Input data section start
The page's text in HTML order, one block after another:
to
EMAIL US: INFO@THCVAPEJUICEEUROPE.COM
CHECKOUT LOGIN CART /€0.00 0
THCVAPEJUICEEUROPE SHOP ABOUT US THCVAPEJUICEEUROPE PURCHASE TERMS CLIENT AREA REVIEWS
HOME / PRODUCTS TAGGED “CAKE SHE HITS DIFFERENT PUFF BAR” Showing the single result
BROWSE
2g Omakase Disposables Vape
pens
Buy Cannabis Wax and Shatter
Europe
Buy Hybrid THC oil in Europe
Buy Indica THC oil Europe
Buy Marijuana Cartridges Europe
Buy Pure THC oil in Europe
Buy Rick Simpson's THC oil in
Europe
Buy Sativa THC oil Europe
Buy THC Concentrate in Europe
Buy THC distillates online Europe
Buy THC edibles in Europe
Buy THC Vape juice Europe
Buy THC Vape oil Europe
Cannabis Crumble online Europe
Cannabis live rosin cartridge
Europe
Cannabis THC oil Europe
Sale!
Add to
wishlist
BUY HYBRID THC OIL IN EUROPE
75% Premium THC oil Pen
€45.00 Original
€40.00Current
Input data section end
Task to complete:
All records above must be returned exactly as they appear.

Answer to this task:
The page's text in HTML order, one block after another:
to
EMAIL US: INFO@THCVAPEJUICEEUROPE.COM
CHECKOUT LOGIN CART /€0.00 0
THCVAPEJUICEEUROPE SHOP ABOUT US THCVAPEJUICEEUROPE PURCHASE TERMS CLIENT AREA REVIEWS
HOME / PRODUCTS TAGGED “CAKE SHE HITS DIFFERENT PUFF BAR” Showing the single result
BROWSE
2g Omakase Disposables Vape
pens
Buy Cannabis Wax and Shatter
Europe
Buy Hybrid THC oil in Europe
Buy Indica THC oil Europe
Buy Marijuana Cartridges Europe
Buy Pure THC oil in Europe
Buy Rick Simpson's THC oil in
Europe
Buy Sativa THC oil Europe
Buy THC Concentrate in Europe
Buy THC distillates online Europe
Buy THC edibles in Europe
Buy THC Vape juice Europe
Buy THC Vape oil Europe
Cannabis Crumble online Europe
Cannabis live rosin cartridge
Europe
Cannabis THC oil Europe
Sale!
Add to
wishlist
BUY HYBRID THC OIL IN EUROPE
75% Premium THC oil Pen
€45.00 Original
€40.00Current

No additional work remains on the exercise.